Ao amanhecer, quando ele a procurou novamente, a mulher, sob o lacônico argumento de que estava naqueles dias, repetiu tudo de novo. Para encurtar o relato, direi que esse tipo de relação sexual foi mantido durante mais de trinta anos. Por várias vezes o bravo tenente tentou que ela permitisse o coito vaginal (ou como ele dizia, normal ou natural), mas ela sempre se escusava, em muda teimosia ou em peremptórias e não convincentes justificativas, invariavelmente monossilábicas. Por isso o casal nunca pôde ter filho.
Como ela fosse muito limpa, higiênica, cheirosa e tivesse a fenda muito apertada, e aparentasse ter muito fogo e prazer, ele acabou, meio a contragosto, por aceitar essa preferência de sua esposa. Além do mais, forçoso foi confessá-lo, ela tinha uma bunda magnífica, escultural, rija, muito bem torneada, na verdade uma lídima obra de arte. Para evitar possíveis surpresas e contaminações, passou a usar sistematicamente camisa de vênus. Algumas vezes, quando ela estava mais ardente que o habitual, exigia-lhe não usar o preservativo, para que melhor fossem sentidas as ranhuras, texturas e nervuras.

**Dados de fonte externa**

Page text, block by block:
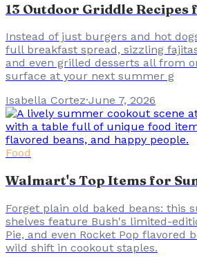
13 Outdoor Griddle Recipes
Instead of just burgers and hot
full breakfast spread, sizzling
and even grilled desserts all from
surface at your next summer g
Isabella Cortez·June 7, 2026
Food
Walmart's Top Items for
Forget plain old baked beans: this
shelves feature Bush's limited-
Pie, and even Rocket Pop flavored
wild shift in cookout staples.
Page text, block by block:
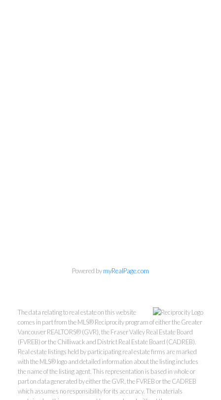
Phone: 604-418-9366
gino@vanhomesales.com
Powered bymyRealPage.com
The data relating to real estate on this website
comes in part from the MLS® Reciprocity program of either the Greater
Vancouver REALTORS® (GVR), the Fraser Valley Real Estate Board
(FVREB) or the Chilliwack and District Real Estate Board (CADREB).
Real estate listings held by participating real estate firms are marked
with the MLS® logo and detailed information about the listing includes
the name of the listing agent. This representation is based in whole or
part on data generated by either the GVR, the FVREB or the CADREB
which assumes no responsibility for its accuracy. The materials
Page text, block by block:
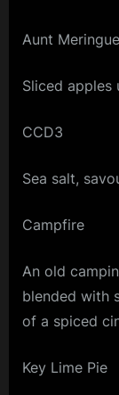
Aunt Meringue
Sliced apples
CCD3
Sea salt,
Campfire
An old
blended with
of a spiced
Key Lime Pie
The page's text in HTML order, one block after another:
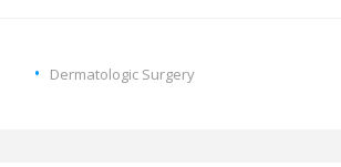
Dermatologic Surgery
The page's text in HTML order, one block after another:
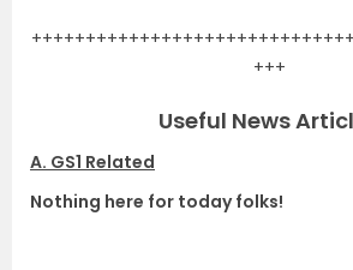
+++
Useful News
A. GS1 Related
Nothing here for today folks!
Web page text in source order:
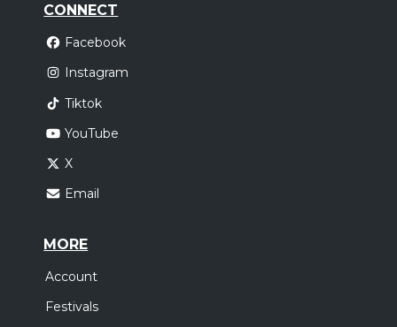
CONNECT
Facebook
Instagram
Tiktok
YouTube
X
Email
MORE
Account
Festivals
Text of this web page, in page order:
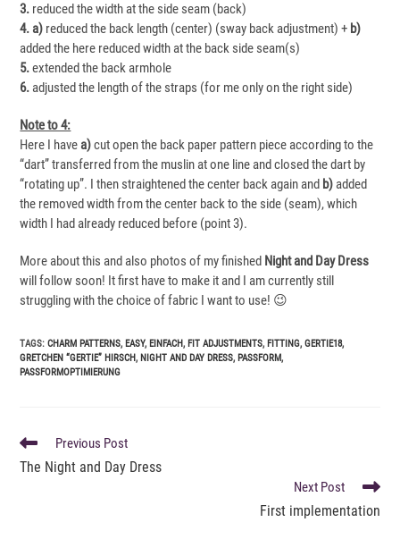
3. reduced the width at the side seam (back)
4. a) reduced the back length (center) (sway back adjustment) + b)
added the here reduced width at the back side seam(s)
5.extended the back armhole
6. adjusted the length of the straps (for me only on the right side)
Note to 4:
Here I have a)cut open the back paper pattern piece according to the
“dart” transferred from the muslin at one line and closed the dart by
“rotating up”. I then straightened the center back again and b) added
the removed width from the center back to the side (seam), which
width I had already reduced before (point 3).
More about this and also photos of my finished Night and Day Dress
will follow soon! It first have to make it and I am currently still
struggling with the choice of fabric I want to use! 😉
TAGS:CHARM PATTERNS, EASY, EINFACH, FIT ADJUSTMENTS, FITTING, GERTIE18,
GRETCHEN “GERTIE” HIRSCH, NIGHT AND DAY DRESS, PASSFORM,
PASSFORMOPTIMIERUNG
READ
MORE
ARTICLES
Previous Post
The Night and Day Dress
Next Post
First implementation

Nostálgico do bom e velho sexo vaginal, ele, de vez em quando, do modo mais discreto possível, o praticava de forma esporádica, com uma ou outra cachopa que não lhe fosse pegar no pé. Ela nunca soube dessas puladas de cerca, ou simulou não saber, aceitando isso como consequência natural de sua exigência na cama. Seria uma espécie de imposto que ela deveria aceitar sem resistência, sem queixas e recriminações.
– Mas a que o senhor atribui o fato de ela nunca aceitar o sexo vaginal, tenente? – perguntou Fabrício, tão logo o relato foi concluído.

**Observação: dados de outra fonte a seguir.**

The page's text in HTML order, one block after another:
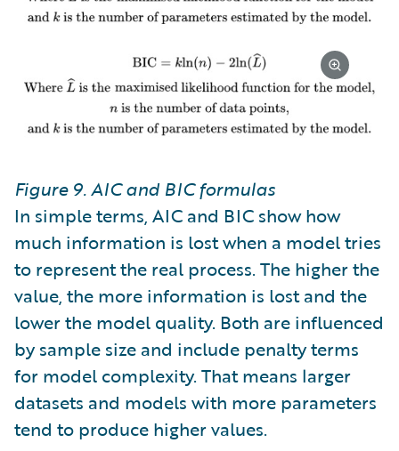
Figure 9. AIC and BIC formulas
In simple terms, AIC and BIC show how
much information is lost when a model tries
to represent the real process. The higher the
value, the more information is lost and the
lower the model quality. Both are influenced
by sample size and include penalty terms
for model complexity. That means larger
datasets and models with more parameters
tend to produce higher values.
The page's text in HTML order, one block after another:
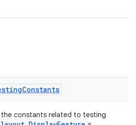
Constants
constants related to testing
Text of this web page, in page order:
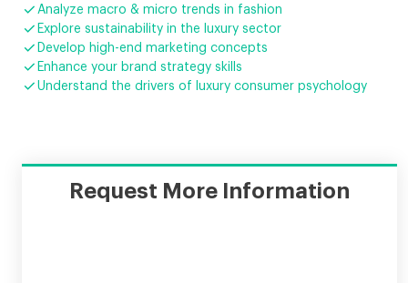
 Analyze macro & micro trends in fashion
 Explore sustainability in the luxury sector
 Develop high-end marketing concepts
 Enhance your brand strategy skills
 Understand the drivers of luxury consumer psychology
Request More Information
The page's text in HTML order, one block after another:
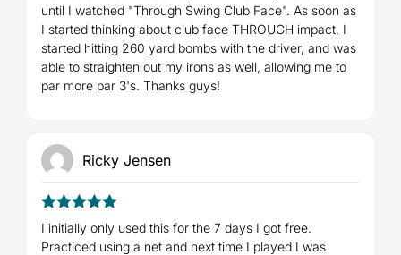
until I watched "Through Swing Club Face". As soon as
I started thinking about club face THROUGH impact, I
started hitting 260 yard bombs with the driver, and was
able to straighten out my irons as well, allowing me to
par more par 3's. Thanks guys!
Ricky Jensen
Rated 5
out
of 5
I initially only used this for the 7 days I got free.
Practiced using a net and next time I played I was

– Não tenho a menor ideia. No início andei perguntando algumas vezes, mas ela sempre se recusou a me dar uma explicação aceitável, e se irritava quando eu lhe indagava a esse respeito. Ficava muito chateada, e até se recusava a fazer sexo durante alguns dias, de modo que achei melhor não mais fazer perguntas. Mas nos últimos anos comecei a me aborrecer com essa inexplicável tirania, comecei a ficar enjoado e enojado dessa longa sodomia, e resolvi me libertar com a separação.
Levantaram-se na roda algumas hipóteses sobre essa exclusiva preferência sexual. Marcos achou que a ex-mulher do tenente poderia ter alguma anomalia de que sentisse vergonha, como vaginismo ou corrimento, embora o tenente tenha dito que ela era muito limpa, higiênica e cheirosa.

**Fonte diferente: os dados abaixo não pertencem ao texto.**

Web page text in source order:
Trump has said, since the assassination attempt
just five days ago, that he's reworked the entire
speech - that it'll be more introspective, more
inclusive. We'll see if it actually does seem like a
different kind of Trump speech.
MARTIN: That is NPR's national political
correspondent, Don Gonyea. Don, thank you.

Talvez ela, em algum momento difícil de sua vida, tenha feito promessa a algum santo de sua devoção de nunca perder a virgindade, caso o problema fosse resolvido, argumentou Fabrício. Acrescentou que, mesmo que ela tivesse preferência por essa modalidade de sexo, poderia praticar, ainda que raramente, o vaginal, ao menos para quebrar a rotina, ao menos para satisfazer o marido.
Várias outras hipóteses, algumas estapafúrdias, foram aventadas, mas é claro que, sem o esclarecimento de Carmem, nenhuma poderia ser tida como verdadeira. Ainda mais naquela época, sobretudo em Évora, em que o sexo anal era considerado pecaminoso, mesmo pelas prostitutas. As duas ou três que sabidamente o praticavam eram discriminadas pelas próprias colegas, que as chamavam de cuzeiras, e delas mantinham ostensiva e enojada distância.
As que praticavam a sodomia e a felação eram tidas como mulheres completas, e se falava que faziam cabelo, barba e bigode, incluindo-se nesse tripé a modalidade convencional. Havia uma rapariga, cheia de pudicícias e negaças, que sequer se despia com as luzes acesas. Outra nem mesmo permitia que seus seios fossem tocados, quanto mais o sexo, que se destinava apenas à penetração de praxe, sem saliências e bolinações. Como há gosto para tudo, todas tinham a sua clientela fiel.
Embora de forma um tanto relutante, já que não desejava ser professor de ninguém, muito menos em tão controvertido assunto, Marcos explicou que lera num dos livros da madame Doralice que esse tipo de sexo era repelido por muitas religiões e seitas, que o consideravam contrário à natureza, até porque não permitia a concepção, já que a parte anatômica utilizada não fora feita para isso; que alguns dos parceiros depois se arrependiam e sentiam remorsos, como se houvessem praticado alguma abominação; que a maioria das mulheres se sentia desconfortável, humilhada, constrangida e/ou envergonhada, e só o aceitava para agradar ao seu homem, mormente quando na fase da paixão. Entretanto, algumas confessavam sentir enorme prazer e contentamento nesse tipo de relação. Finalizou dizendo que era um assunto de interesse exclusivo do casal, não cabendo a ninguém nele se imiscuir.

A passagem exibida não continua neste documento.